• WORK INSTRUCTION
Set down the records once more, please, exactly and with the pictures left out.

[Records drawn from a dataset]
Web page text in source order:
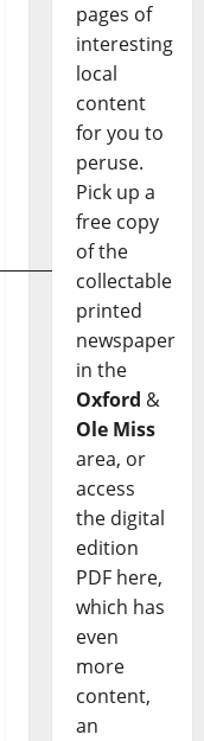
pages of
interesting
local
content
for you to
peruse.
Pick up a
free copy
of the
collectable
printed
newspaper
in the
Oxford &
Ole Miss
area, or
access
the digital
edition
PDF here,
which has
even
more
content,
an
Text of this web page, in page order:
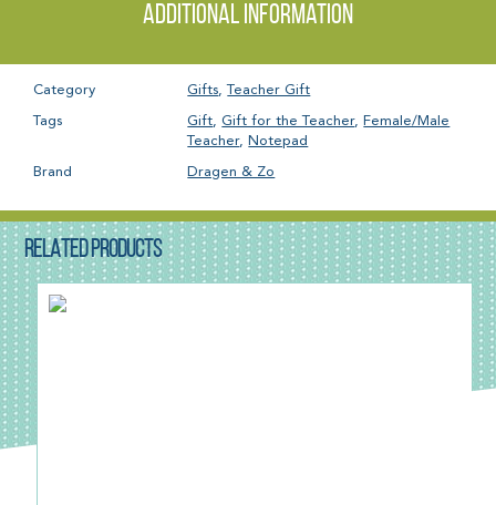
Additional information
Category Gifts,Teacher Gift
Tags Gift,Gift for the Teacher, Female/Male
Teacher, Notepad
Brand Dragen & Zo
RELATED PRODUCTS
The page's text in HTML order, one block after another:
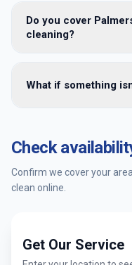
place.
clean while the
handover — many
Do you cover
cleaning?
surrounding Canberra
What if something
24 hours and we’ll
Check
Confirm we cover your
clean online.
Get Our Service
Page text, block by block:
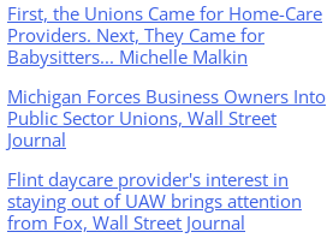
First, the Unions Came for Home-Care
Providers. Next, They Came for
Babysitters... Michelle Malkin
Michigan Forces Business Owners Into
Public Sector Unions, Wall Street
Journal
Flint daycare provider's interest in
staying out of UAW brings attention
from Fox, Wall Street Journal
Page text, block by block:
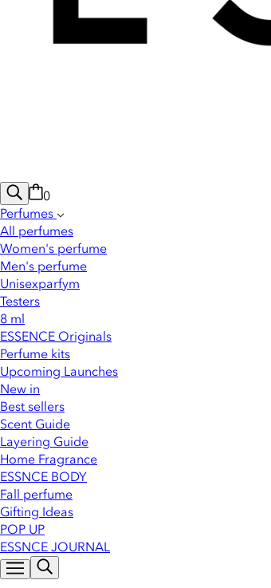
0
Perfumes
All perfumes
Women's perfume
Men's perfume
Unisexparfym
Testers
8 ml
ESSENCE Originals
Perfume kits
Upcoming Launches
New in
Best sellers
Scent Guide
Layering Guide
Home Fragrance
ESSNCE BODY
Fall perfume
Gifting Ideas
POP UP
ESSNCE JOURNAL
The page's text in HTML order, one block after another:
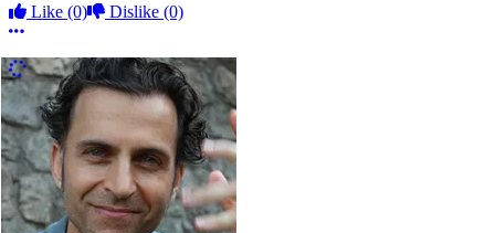
Like (0) Dislike (0)
More options
More Comments
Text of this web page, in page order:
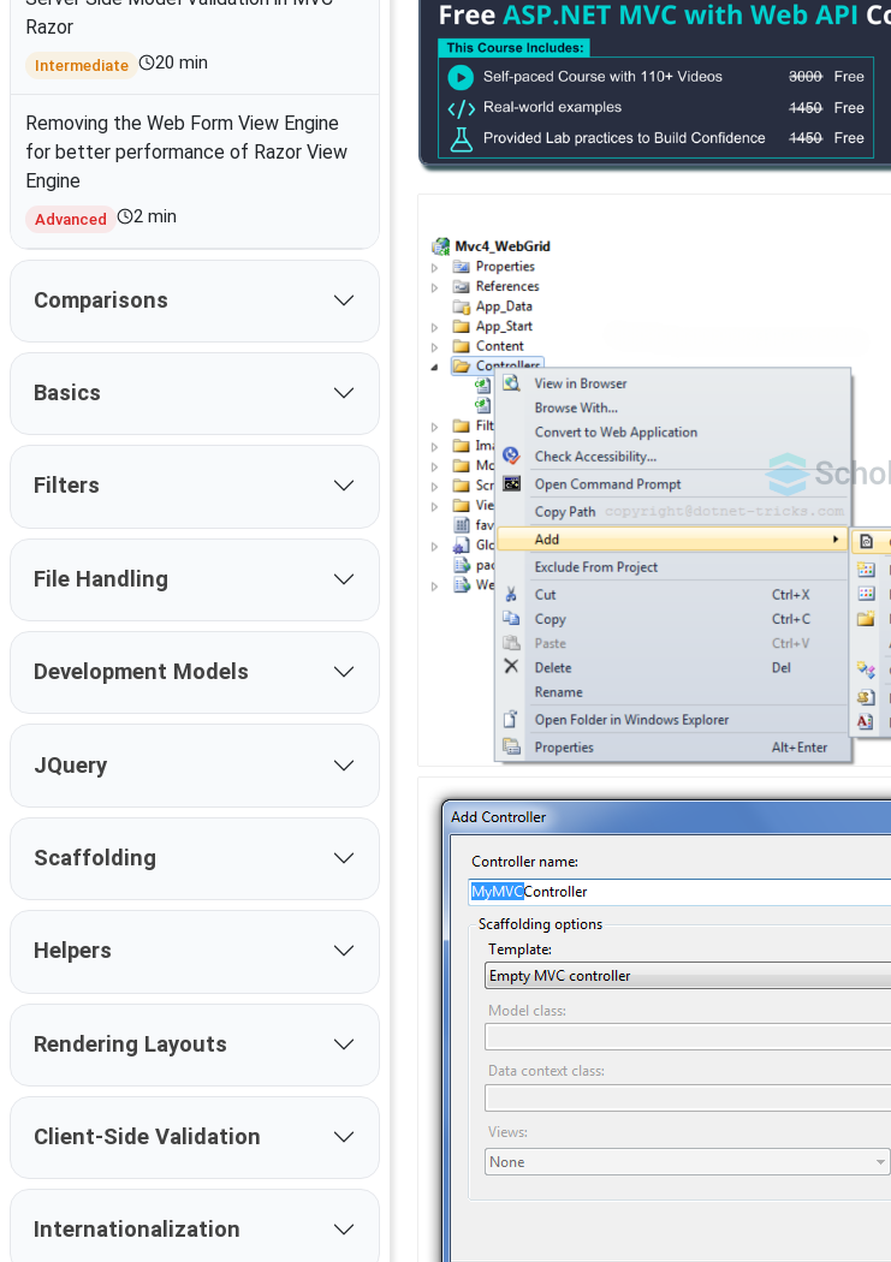
Razor
Intermediate 20 min
Removing the Web Form View Engine
for better performance of Razor View
Engine
Advanced 2 min
Comparisons
Basics
Filters
File Handling
Development Models
JQuery
Scaffolding
Helpers
Rendering Layouts
Client-Side Validation
Internationalization
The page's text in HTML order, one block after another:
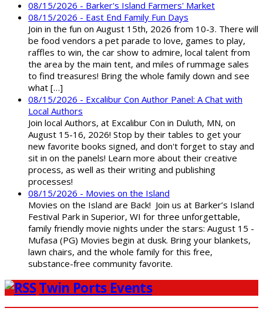
08/15/2026 - Barker's Island Farmers' Market
08/15/2026 - East End Family Fun Days
Join in the fun on August 15th, 2026 from 10-3. There will
be food vendors a pet parade to love, games to play,
raffles to win, the car show to admire, local talent from
the area by the main tent, and miles of rummage sales
to find treasures! Bring the whole family down and see
what […]
08/15/2026 - Excalibur Con Author Panel: A Chat with
Local Authors
Join local Authors, at Excalibur Con in Duluth, MN, on
August 15-16, 2026! Stop by their tables to get your
new favorite books signed, and don't forget to stay and
sit in on the panels! Learn more about their creative
process, as well as their writing and publishing
processes!
08/15/2026 - Movies on the Island
Movies on the Island are Back! Join us at Barker’s Island
Festival Park in Superior, WI for three unforgettable,
family friendly movie nights under the stars: August 15 -
Mufasa (PG) Movies begin at dusk. Bring your blankets,
lawn chairs, and the whole family for this free,
substance-free community favorite.
Twin Ports Events
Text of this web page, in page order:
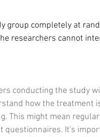
group completely at
researchers cannot
conducting the study
how the treatment
This might mean
questionnaires. It's
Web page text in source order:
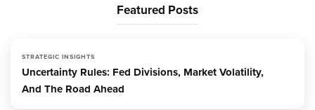
Featured Posts
STRATEGIC INSIGHTS
Uncertainty Rules: Fed Divisions, Market Volatility,
And The Road Ahead
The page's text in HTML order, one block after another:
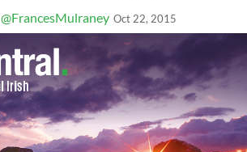
@FrancesMulraney Oct 22, 2015
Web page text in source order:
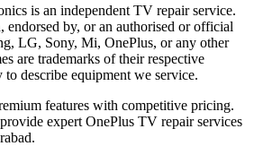
is an independent TV repair service.
endorsed by, or an authorised or official
LG, Sony, Mi, OnePlus, or any other
are trademarks of their respective
to describe equipment we service.
features with competitive pricing.
expert OnePlus TV repair services
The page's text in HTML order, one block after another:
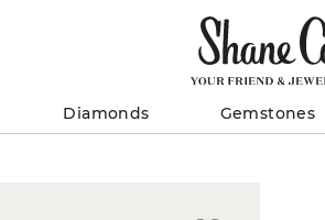
Diamonds Gemstones
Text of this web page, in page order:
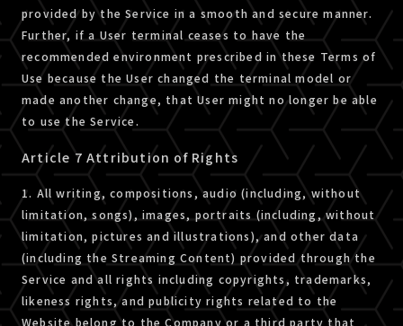
provided by the Service in a smooth and secure manner.
Further, if a User terminal ceases to have the
recommended environment prescribed in these Terms of
Use because the User changed the terminal model or
made another change, that User might no longer be able
to use the Service.
Article 7 Attribution of Rights
1. All writing, compositions, audio (including, without
limitation, songs), images, portraits (including, without
limitation, pictures and illustrations), and other data
(including the Streaming Content) provided through the
Service and all rights including copyrights, trademarks,
likeness rights, and publicity rights related to the
Website belong to the Company or a third party that
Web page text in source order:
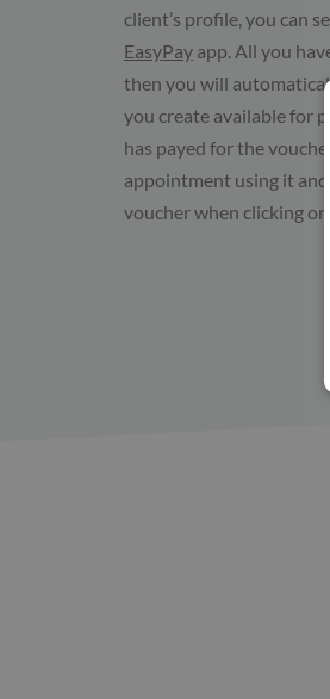
client’s profile, you can
EasyPay app. All you
then you will
you create available for
has payed for the
appointment using it
voucher when clicking
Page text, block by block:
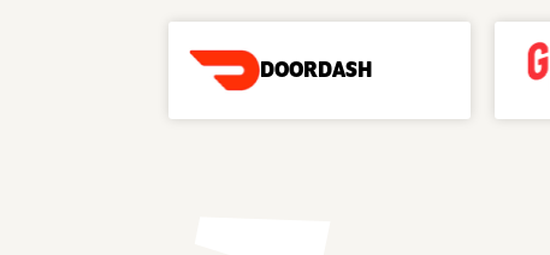
DOORDASH
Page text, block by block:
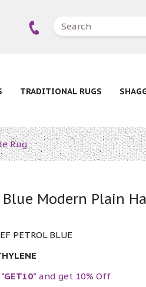
TRADITIONAL RUGS
Rug
Modern Plain
PETROL BLUE
"GET10" and get 10% Off
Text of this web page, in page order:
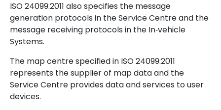
ISO 24099:2011 also specifies the message
generation protocols in the Service Centre and the
message receiving protocols in the In‑vehicle
Systems.
The map centre specified in ISO 24099:2011
represents the supplier of map data and the
Service Centre provides data and services to user
devices.
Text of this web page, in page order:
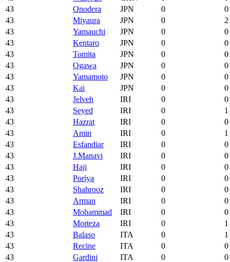
43
Onodera JPN 0
0
43
Miyaura JPN 0
2
43
Yamauchi JPN 0
0
43
Kentaro JPN 0
0
43
Tomita JPN 0
0
43
Ogawa JPN 0
0
43
Yamamoto JPN 0
0
43
Kai JPN 0
0
43
Jelveh IRI 0
0
43
Seyed IRI 0
1
43
Hazrat IRI 0
0
43
Amin IRI 0
1
43
Esfandiar IRI 0
0
43
J.Manavi IRI 0
0
43
Haji IRI 0
0
43
Poriya IRI 0
0
43
Shahrooz IRI 0
0
43
Arman IRI 0
0
43
Mohammad IRI 0
0
43
Morteza IRI 0
1
43
Balaso ITA 0
1
43
Recine ITA 0
0
43
Gardini ITA 0
0
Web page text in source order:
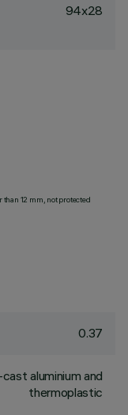
94x28
12 mm, not protected
0.37
aluminium and
thermoplastic
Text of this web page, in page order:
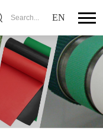
Search... EN
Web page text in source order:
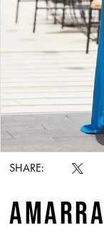
SHARE:
AMARRA
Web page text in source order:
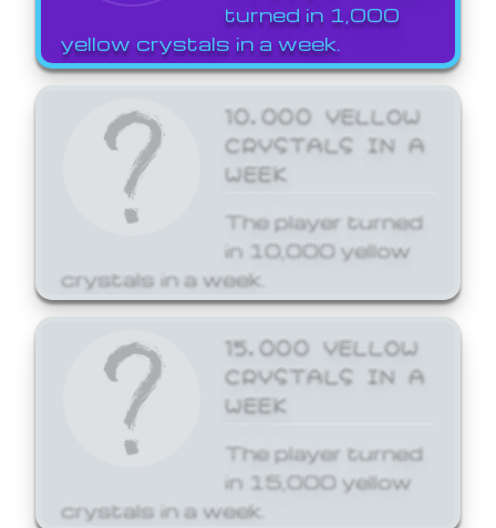
turned in 1,000
yellow crystals in a week.
10,000 YELLOW
CRYSTALS IN A
WEEK
The player turned
in 10,000 yellow
crystals in a week.
15,000 YELLOW
CRYSTALS IN A
WEEK
The player turned
in 15,000 yellow
crystals in a week.
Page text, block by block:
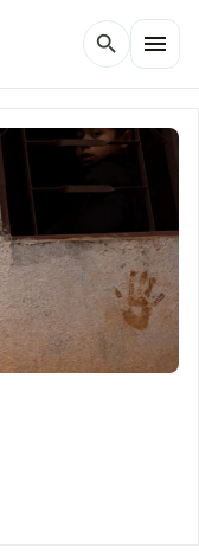
search menu
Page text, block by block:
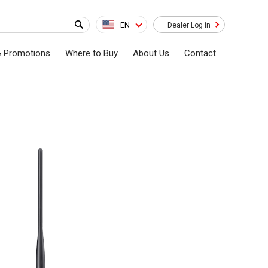
EN Dealer Log in
Promotions Where to Buy About Us Contact
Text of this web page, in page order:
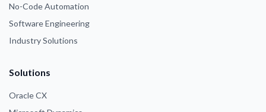
No-Code Automation
Software Engineering
Industry Solutions
Solutions
Oracle CX
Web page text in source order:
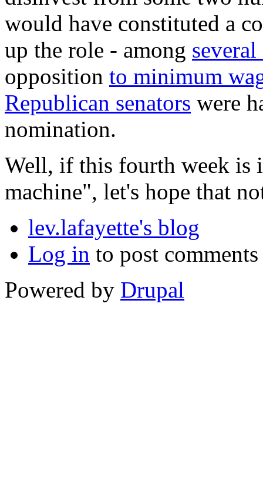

• PROBLEM SOLUTION
Web page text in source order:
pages of
interesting
local
content
for you to
peruse.
Pick up a
free copy
of the
collectable
printed
newspaper
in the
Oxford &
Ole Miss
area, or
access
the digital
edition
PDF here,
which has
even
more
content,
an
Text of this web page, in page order:
Additional information
Category Gifts,Teacher Gift
Tags Gift,Gift for the Teacher, Female/Male
Teacher, Notepad
Brand Dragen & Zo
RELATED PRODUCTS
The page's text in HTML order, one block after another:
place.
clean while the
handover — many
Do you cover
cleaning?
surrounding Canberra
What if something
24 hours and we’ll
Check
Confirm we cover your
clean online.
Get Our Service
Page text, block by block:
First, the Unions Came for Home-Care
Providers. Next, They Came for
Babysitters... Michelle Malkin
Michigan Forces Business Owners Into
Public Sector Unions, Wall Street
Journal
Flint daycare provider's interest in
staying out of UAW brings attention
from Fox, Wall Street Journal
Page text, block by block:
0
Perfumes
All perfumes
Women's perfume
Men's perfume
Unisexparfym
Testers
8 ml
ESSENCE Originals
Perfume kits
Upcoming Launches
New in
Best sellers
Scent Guide
Layering Guide
Home Fragrance
ESSNCE BODY
Fall perfume
Gifting Ideas
POP UP
ESSNCE JOURNAL
The page's text in HTML order, one block after another:
Like (0) Dislike (0)
More options
More Comments
Text of this web page, in page order:
Razor
Intermediate 20 min
Removing the Web Form View Engine
for better performance of Razor View
Engine
Advanced 2 min
Comparisons
Basics
Filters
File Handling
Development Models
JQuery
Scaffolding
Helpers
Rendering Layouts
Client-Side Validation
Internationalization
The page's text in HTML order, one block after another:
08/15/2026 - Barker's Island Farmers' Market
08/15/2026 - East End Family Fun Days
Join in the fun on August 15th, 2026 from 10-3. There will
be food vendors a pet parade to love, games to play,
raffles to win, the car show to admire, local talent from
the area by the main tent, and miles of rummage sales
to find treasures! Bring the whole family down and see
what […]
08/15/2026 - Excalibur Con Author Panel: A Chat with
Local Authors
Join local Authors, at Excalibur Con in Duluth, MN, on
August 15-16, 2026! Stop by their tables to get your
new favorite books signed, and don't forget to stay and
sit in on the panels! Learn more about their creative
process, as well as their writing and publishing
processes!
08/15/2026 - Movies on the Island
Movies on the Island are Back! Join us at Barker’s Island
Festival Park in Superior, WI for three unforgettable,
family friendly movie nights under the stars: August 15 -
Mufasa (PG) Movies begin at dusk. Bring your blankets,
lawn chairs, and the whole family for this free,
substance-free community favorite.
Twin Ports Events
Text of this web page, in page order:
group completely at
researchers cannot
conducting the study
how the treatment
This might mean
questionnaires. It's
Web page text in source order:
Featured Posts
STRATEGIC INSIGHTS
Uncertainty Rules: Fed Divisions, Market Volatility,
And The Road Ahead
The page's text in HTML order, one block after another:
@FrancesMulraney Oct 22, 2015
Web page text in source order:
is an independent TV repair service.
endorsed by, or an authorised or official
LG, Sony, Mi, OnePlus, or any other
are trademarks of their respective
to describe equipment we service.
features with competitive pricing.
expert OnePlus TV repair services
The page's text in HTML order, one block after another:
Diamonds Gemstones
Text of this web page, in page order:
provided by the Service in a smooth and secure manner.
Further, if a User terminal ceases to have the
recommended environment prescribed in these Terms of
Use because the User changed the terminal model or
made another change, that User might no longer be able
to use the Service.
Article 7 Attribution of Rights
1. All writing, compositions, audio (including, without
limitation, songs), images, portraits (including, without
limitation, pictures and illustrations), and other data
(including the Streaming Content) provided through the
Service and all rights including copyrights, trademarks,
likeness rights, and publicity rights related to the
Website belong to the Company or a third party that
Web page text in source order:
client’s profile, you can
EasyPay app. All you
then you will
you create available for
has payed for the
appointment using it
voucher when clicking
Page text, block by block:
DOORDASH
Page text, block by block:
TRADITIONAL RUGS
Rug
Modern Plain
PETROL BLUE
"GET10" and get 10% Off
Text of this web page, in page order:
ISO 24099:2011 also specifies the message
generation protocols in the Service Centre and the
message receiving protocols in the In‑vehicle
Systems.
The map centre specified in ISO 24099:2011
represents the supplier of map data and the
Service Centre provides data and services to user
devices.
Text of this web page, in page order:
43
Onodera JPN 0
0
43
Miyaura JPN 0
2
43
Yamauchi JPN 0
0
43
Kentaro JPN 0
0
43
Tomita JPN 0
0
43
Ogawa JPN 0
0
43
Yamamoto JPN 0
0
43
Kai JPN 0
0
43
Jelveh IRI 0
0
43
Seyed IRI 0
1
43
Hazrat IRI 0
0
43
Amin IRI 0
1
43
Esfandiar IRI 0
0
43
J.Manavi IRI 0
0
43
Haji IRI 0
0
43
Poriya IRI 0
0
43
Shahrooz IRI 0
0
43
Arman IRI 0
0
43
Mohammad IRI 0
0
43
Morteza IRI 0
1
43
Balaso ITA 0
1
43
Recine ITA 0
0
43
Gardini ITA 0
0
Web page text in source order:
94x28
12 mm, not protected
0.37
aluminium and
thermoplastic
Text of this web page, in page order:
Search... EN
Web page text in source order:
SHARE:
AMARRA
Web page text in source order:
turned in 1,000
yellow crystals in a week.
10,000 YELLOW
CRYSTALS IN A
WEEK
The player turned
in 10,000 yellow
crystals in a week.
15,000 YELLOW
CRYSTALS IN A
WEEK
The player turned
in 15,000 yellow
crystals in a week.
Page text, block by block:
search menu
Page text, block by block:
EN Dealer Log in
Promotions Where to Buy About Us Contact
Text of this web page, in page order:
No-Code Automation
Software Engineering
Industry Solutions
Solutions
Oracle CX
Web page text in source order:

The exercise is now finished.